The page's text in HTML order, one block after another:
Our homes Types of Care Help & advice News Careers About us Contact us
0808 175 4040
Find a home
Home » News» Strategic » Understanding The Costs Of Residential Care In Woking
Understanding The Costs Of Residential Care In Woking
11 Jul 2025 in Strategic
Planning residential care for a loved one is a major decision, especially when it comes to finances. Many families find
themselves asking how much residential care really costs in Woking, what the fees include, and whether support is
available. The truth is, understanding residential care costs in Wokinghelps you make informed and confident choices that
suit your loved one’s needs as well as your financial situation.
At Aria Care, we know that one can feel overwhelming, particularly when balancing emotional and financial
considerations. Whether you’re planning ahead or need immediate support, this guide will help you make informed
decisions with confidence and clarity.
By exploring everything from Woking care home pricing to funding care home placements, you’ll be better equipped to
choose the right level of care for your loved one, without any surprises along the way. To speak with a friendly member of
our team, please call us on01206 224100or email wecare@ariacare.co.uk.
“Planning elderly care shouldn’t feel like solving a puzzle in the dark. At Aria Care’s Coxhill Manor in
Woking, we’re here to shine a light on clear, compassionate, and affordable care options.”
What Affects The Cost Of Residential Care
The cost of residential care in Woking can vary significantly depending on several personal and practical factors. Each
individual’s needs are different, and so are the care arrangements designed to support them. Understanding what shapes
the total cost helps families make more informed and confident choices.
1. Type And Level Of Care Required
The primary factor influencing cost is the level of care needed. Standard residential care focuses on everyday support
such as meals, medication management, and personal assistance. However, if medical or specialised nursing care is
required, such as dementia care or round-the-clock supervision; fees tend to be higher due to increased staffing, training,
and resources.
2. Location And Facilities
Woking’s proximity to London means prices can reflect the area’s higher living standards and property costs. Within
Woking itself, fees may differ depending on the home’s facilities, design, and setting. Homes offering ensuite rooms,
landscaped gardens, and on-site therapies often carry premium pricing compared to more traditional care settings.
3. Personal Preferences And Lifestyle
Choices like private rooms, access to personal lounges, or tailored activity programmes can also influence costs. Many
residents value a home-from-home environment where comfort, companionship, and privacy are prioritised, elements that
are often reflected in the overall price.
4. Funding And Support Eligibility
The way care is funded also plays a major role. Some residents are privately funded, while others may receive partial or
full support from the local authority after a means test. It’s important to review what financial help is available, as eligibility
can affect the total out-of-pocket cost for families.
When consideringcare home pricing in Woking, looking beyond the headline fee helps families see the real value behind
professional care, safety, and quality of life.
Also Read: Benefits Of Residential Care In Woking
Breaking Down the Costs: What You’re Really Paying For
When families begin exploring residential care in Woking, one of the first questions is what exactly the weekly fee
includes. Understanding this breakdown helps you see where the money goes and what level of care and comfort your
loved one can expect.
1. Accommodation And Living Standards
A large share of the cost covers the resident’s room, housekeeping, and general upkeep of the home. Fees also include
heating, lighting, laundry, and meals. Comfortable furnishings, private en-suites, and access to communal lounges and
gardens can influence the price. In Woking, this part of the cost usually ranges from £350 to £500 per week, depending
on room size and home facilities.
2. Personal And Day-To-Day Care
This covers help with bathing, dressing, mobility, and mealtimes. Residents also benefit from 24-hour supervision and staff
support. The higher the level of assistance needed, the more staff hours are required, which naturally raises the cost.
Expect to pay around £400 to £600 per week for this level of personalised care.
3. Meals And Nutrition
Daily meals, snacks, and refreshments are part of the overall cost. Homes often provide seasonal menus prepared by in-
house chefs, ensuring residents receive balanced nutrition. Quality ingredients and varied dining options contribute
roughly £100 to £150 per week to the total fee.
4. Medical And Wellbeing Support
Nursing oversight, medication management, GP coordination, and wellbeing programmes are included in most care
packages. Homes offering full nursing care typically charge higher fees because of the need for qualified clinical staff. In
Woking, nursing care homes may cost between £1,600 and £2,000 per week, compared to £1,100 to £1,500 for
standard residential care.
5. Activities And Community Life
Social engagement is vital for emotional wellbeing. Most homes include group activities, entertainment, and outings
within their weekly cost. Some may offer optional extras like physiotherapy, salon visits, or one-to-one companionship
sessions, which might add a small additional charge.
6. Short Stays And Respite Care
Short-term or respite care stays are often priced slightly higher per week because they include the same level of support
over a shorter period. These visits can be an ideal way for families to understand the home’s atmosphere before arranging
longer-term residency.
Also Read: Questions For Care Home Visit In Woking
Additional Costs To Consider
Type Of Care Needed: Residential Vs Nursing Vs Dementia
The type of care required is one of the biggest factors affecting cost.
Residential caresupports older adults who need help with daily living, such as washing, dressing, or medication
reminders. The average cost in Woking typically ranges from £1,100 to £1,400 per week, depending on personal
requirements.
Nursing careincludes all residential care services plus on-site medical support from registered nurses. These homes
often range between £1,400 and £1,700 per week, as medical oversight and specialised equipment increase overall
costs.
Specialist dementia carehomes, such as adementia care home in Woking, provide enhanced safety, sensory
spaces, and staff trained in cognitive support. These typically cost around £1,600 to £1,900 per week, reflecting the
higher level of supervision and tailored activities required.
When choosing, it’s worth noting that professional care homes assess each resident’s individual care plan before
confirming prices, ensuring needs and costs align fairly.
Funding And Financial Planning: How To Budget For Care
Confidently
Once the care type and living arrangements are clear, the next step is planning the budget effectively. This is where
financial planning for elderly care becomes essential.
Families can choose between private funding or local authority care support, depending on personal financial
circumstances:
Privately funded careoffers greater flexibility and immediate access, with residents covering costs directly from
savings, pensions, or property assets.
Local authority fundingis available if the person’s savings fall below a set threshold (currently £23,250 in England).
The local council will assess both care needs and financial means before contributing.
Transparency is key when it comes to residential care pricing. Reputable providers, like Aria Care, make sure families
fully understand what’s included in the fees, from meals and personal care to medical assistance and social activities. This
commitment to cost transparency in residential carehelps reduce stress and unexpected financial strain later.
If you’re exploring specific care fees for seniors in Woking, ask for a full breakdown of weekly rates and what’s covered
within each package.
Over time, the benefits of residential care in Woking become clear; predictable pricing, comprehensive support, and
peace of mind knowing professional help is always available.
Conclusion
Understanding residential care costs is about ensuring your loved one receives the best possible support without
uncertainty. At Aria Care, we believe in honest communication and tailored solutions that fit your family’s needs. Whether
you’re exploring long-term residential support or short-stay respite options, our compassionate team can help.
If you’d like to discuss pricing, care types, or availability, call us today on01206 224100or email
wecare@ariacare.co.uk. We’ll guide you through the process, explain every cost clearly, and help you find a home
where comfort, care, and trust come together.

*-*-*

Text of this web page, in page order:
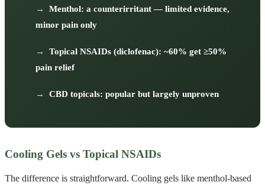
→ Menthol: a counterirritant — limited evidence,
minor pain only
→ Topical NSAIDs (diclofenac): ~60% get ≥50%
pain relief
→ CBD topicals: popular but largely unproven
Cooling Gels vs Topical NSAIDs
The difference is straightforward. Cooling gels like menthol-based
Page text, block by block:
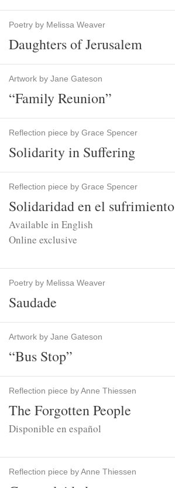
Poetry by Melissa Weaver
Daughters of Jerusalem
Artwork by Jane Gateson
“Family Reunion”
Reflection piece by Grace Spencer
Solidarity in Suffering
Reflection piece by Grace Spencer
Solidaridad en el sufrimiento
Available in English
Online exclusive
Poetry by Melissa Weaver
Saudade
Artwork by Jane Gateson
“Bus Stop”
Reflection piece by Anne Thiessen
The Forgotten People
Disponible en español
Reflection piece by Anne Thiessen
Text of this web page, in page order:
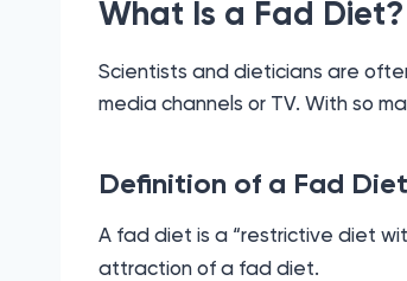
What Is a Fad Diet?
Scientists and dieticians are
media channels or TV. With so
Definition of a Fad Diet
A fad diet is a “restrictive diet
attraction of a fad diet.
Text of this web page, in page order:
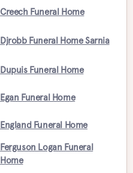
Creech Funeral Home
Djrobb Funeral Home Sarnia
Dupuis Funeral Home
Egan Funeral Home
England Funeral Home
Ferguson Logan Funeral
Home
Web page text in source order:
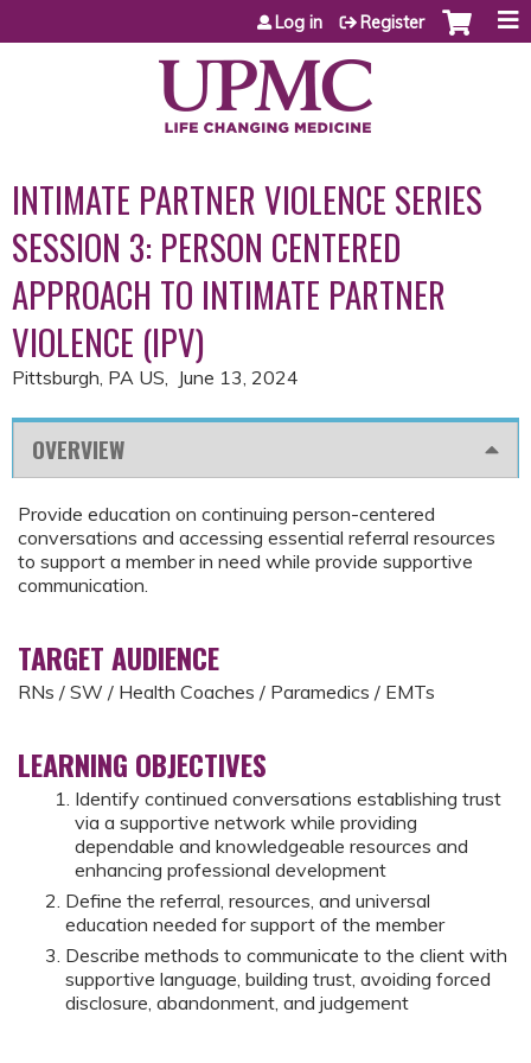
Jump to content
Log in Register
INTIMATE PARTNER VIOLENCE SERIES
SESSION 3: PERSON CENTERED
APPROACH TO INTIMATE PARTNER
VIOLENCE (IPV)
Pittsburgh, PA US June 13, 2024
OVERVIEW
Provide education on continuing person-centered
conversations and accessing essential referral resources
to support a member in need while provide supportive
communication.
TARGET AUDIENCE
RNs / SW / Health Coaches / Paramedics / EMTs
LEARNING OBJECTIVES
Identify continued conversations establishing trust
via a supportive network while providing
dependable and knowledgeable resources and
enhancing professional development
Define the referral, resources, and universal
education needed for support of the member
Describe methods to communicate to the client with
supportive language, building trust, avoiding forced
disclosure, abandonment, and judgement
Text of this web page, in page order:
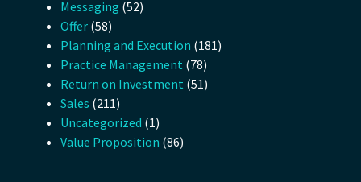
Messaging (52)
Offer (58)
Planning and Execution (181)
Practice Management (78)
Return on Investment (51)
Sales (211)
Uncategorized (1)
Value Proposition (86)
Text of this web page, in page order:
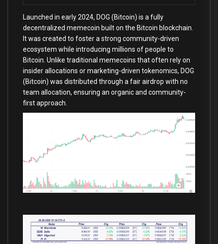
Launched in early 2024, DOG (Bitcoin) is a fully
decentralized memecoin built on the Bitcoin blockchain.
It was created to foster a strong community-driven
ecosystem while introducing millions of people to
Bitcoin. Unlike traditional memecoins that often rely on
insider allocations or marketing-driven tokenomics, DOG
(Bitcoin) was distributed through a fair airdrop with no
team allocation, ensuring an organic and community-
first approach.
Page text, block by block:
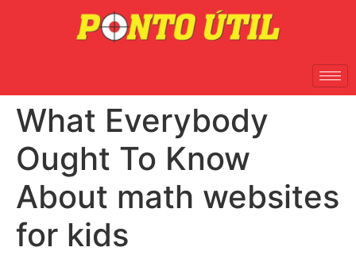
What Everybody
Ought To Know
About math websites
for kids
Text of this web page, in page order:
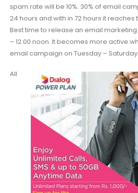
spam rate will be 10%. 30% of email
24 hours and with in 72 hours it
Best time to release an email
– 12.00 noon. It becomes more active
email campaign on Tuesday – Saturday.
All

*-*-*

**WORK TO COMPLETE**
Extract from the listing above the lines between the line containing "our team, please" and the line containing "The cost of residential care in", keeping both of those lines. Output nothing else.

**FINISHED EXERCISE**
our team, please call us on01206 224100or email wecare@ariacare.co.uk.
“Planning elderly care shouldn’t feel like solving a puzzle in the dark. At Aria Care’s Coxhill Manor in
Woking, we’re here to shine a light on clear, compassionate, and affordable care options.”
What Affects The Cost Of Residential Care
The cost of residential care in Woking can vary significantly depending on several personal and practical factors. Each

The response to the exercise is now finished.